Autumn Night

Author:adminViews:0Update:2026-01-10 13:15:06

My obsession with you remains unchanged.

The details are becoming increasingly blurry in my memory. Perhaps one day I'll completely forget you. On October 20th, I deleted you again, leaving me without even the courage to secretly like you. In a moment of impulse, I made a decision I don't know if it's right or wrong. To let go of myself, and to let go of you. But reality is different. I still can't let go of you. The few times I've had insomnia, your image is on my mind. It's a pity I didn't listen to you talk about me more. Curiosity is like a cat's scratch, but what does it matter? In the end, we're strangers, the strangers I chose. We're not even friends anymore.

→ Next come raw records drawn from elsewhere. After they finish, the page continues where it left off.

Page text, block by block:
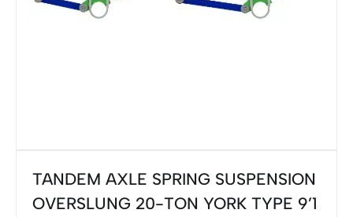
TANDEM AXLE SPRING SUSPENSION
OVERSLUNG 20-TON YORK TYPE 9’1
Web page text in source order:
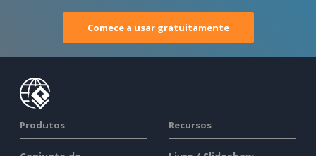
Comece a usar gratuitamente
Produtos Recursos
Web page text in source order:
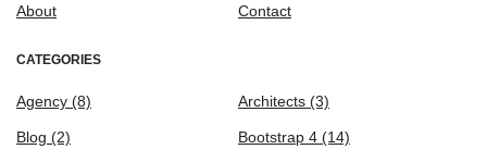
About Contact
CATEGORIES
Agency (8) Architects (3)
Blog (2) Bootstrap 4 (14)
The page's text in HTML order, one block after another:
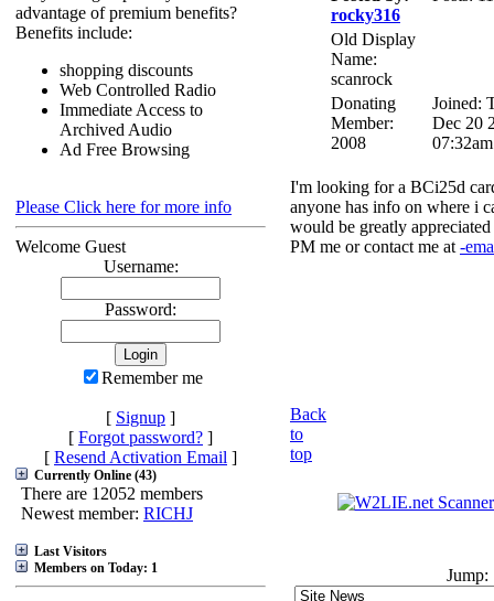
advantage of premium benefits?
Benefits include:
shopping discounts
Web Controlled Radio
Immediate Access to
Archived Audio
Ad Free Browsing
Please Click here for more info
Welcome Guest
Username:
Password:
Remember me
[ Signup ]
[ Forgot password? ]
[ Resend Activation Email ]
Currently Online (43)
There are 12052 members
Newest member: RICHJ
Last Visitors
Members on Today: 1
rocky316
Old Display
Name:
scanrock
Donating
Member:
2008
Joined:
Dec 20
07:32am
I'm looking for a BCi25d
anyone has info on where i
would be greatly appreciated
PM me or contact me at -
Back
to
top
Jump:
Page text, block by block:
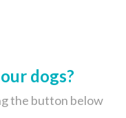
dogs?
the button below
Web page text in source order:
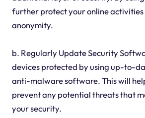
further protect your online
anonymity.
b. Regularly Update Security
devices protected by using up-to-
anti-malware software. This will
prevent any potential threats that
your security.
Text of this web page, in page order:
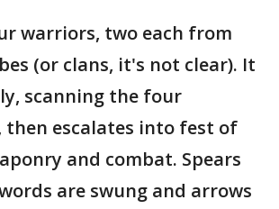
warriors, two each from
(or clans, it's not clear). It
scanning the four
then escalates into fest of
and combat. Spears
are swung and arrows
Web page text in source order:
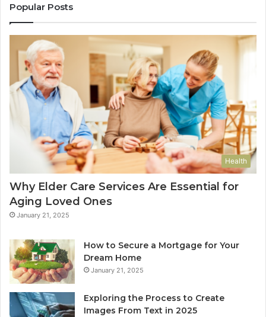
Popular Posts
Health
Why Elder Care Services Are Essential for
Aging Loved Ones
January 21, 2025
How to Secure a Mortgage for Your
Dream Home
January 21, 2025
Exploring the Process to Create
Images From Text in 2025
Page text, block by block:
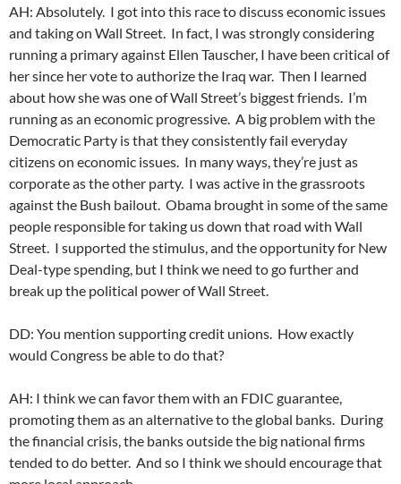
AH: Absolutely. I got into this race to discuss economic issues
and taking on Wall Street. In fact, I was strongly considering
running a primary against Ellen Tauscher, I have been critical of
her since her vote to authorize the Iraq war. Then I learned
about how she was one of Wall Street’s biggest friends. I’m
running as an economic progressive. A big problem with the
Democratic Party is that they consistently fail everyday
citizens on economic issues. In many ways, they’re just as
corporate as the other party. I was active in the grassroots
against the Bush bailout. Obama brought in some of the same
people responsible for taking us down that road with Wall
Street. I supported the stimulus, and the opportunity for New
Deal-type spending, but I think we need to go further and
break up the political power of Wall Street.
DD: You mention supporting credit unions. How exactly
would Congress be able to do that?
AH: I think we can favor them with an FDIC guarantee,
promoting them as an alternative to the global banks. During
the financial crisis, the banks outside the big national firms
tended to do better. And so I think we should encourage that
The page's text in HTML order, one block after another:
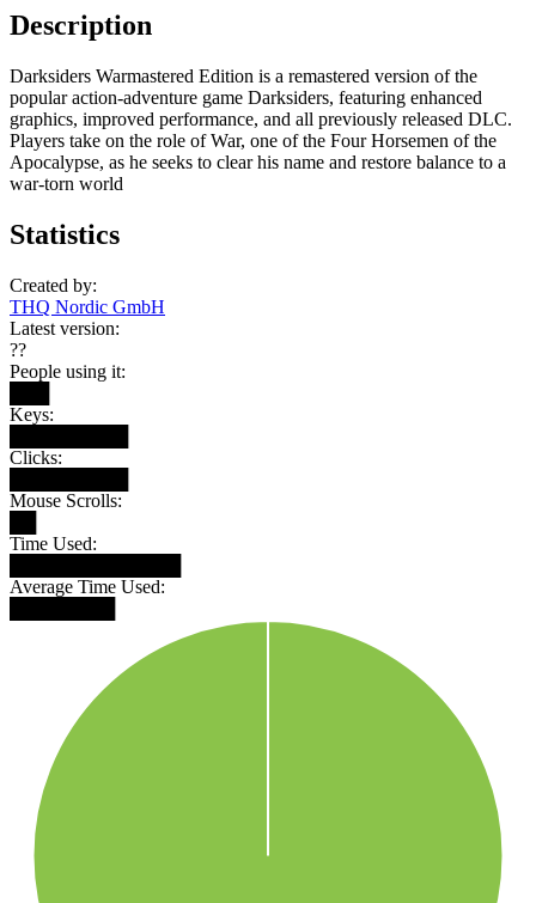
Description
Darksiders Warmastered Edition is a remastered version of the
popular action-adventure game Darksiders, featuring enhanced
graphics, improved performance, and all previously released DLC.
Players take on the role of War, one of the Four Horsemen of the
Apocalypse, as he seeks to clear his name and restore balance to a
war-torn world
Statistics
Created by:
THQ Nordic GmbH
Latest version:
??
People using it:
Keys:
Clicks:
Mouse Scrolls:
Time Used:
Average Time Used:
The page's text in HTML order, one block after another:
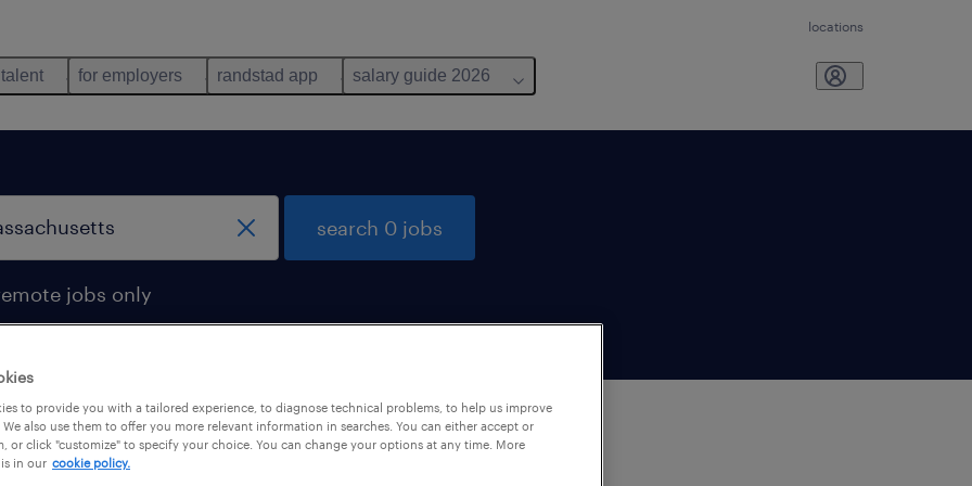
locations
for employers randstad app salary guide 2026
jobs only
search 0 jobs
to provide you with a tailored experience, to diagnose technical problems, to help us improve
also use them to offer you more relevant information in searches. You can either accept or
or click "customize" to specify your choice. You can change your options at any time. More
in our cookie policy.
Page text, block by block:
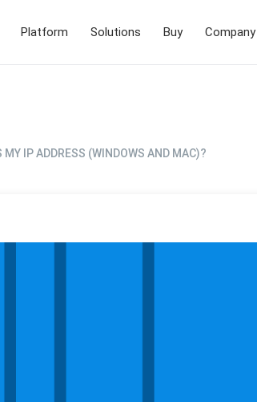
Platform Solutions Buy Company
MY IP ADDRESS (WINDOWS AND MAC)?

After bowing my head time and time again, my crown is crumbling. Deleting you was the last bit of my dignity. I'm

sorry, my feelings made you feel tired. Some say that if you're hurting, you should express it. I'm hurting, but I don't know who to tell. No one can truly empathize; others will never know how much your heart aches when you smile. I say I'm carefree, I'm forgetful, I don't feel pain. Tears always express the truest emotions within. My pride led me to shed tears only at night, silently weeping and silently enduring, for each new day brought its own. A thick wall stood guard over my fragile heart, preventing anyone from ever setting foot inside.